------ Exercise inputs ------
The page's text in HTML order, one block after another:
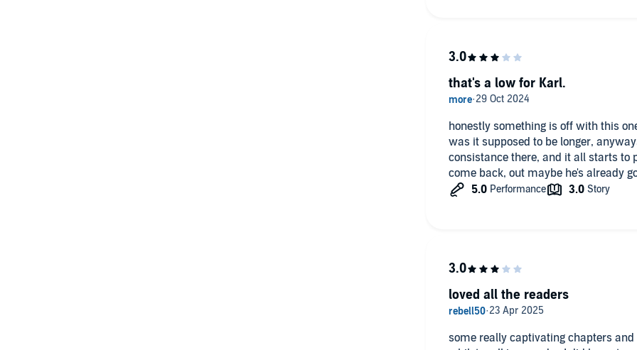
honestly something is off with this
was it supposed to be longer,
consistance there, and it all starts to
come back, out maybe he's already
that's a low for Karl.
some really captivating chapters
loved all the readers
------
* _Exercise_
Except for pictures, copy the records above exactly.

* _Response_
The page's text in HTML order, one block after another:
honestly something is off with this
was it supposed to be longer,
consistance there, and it all starts to
come back, out maybe he's already
that's a low for Karl.
some really captivating chapters
loved all the readers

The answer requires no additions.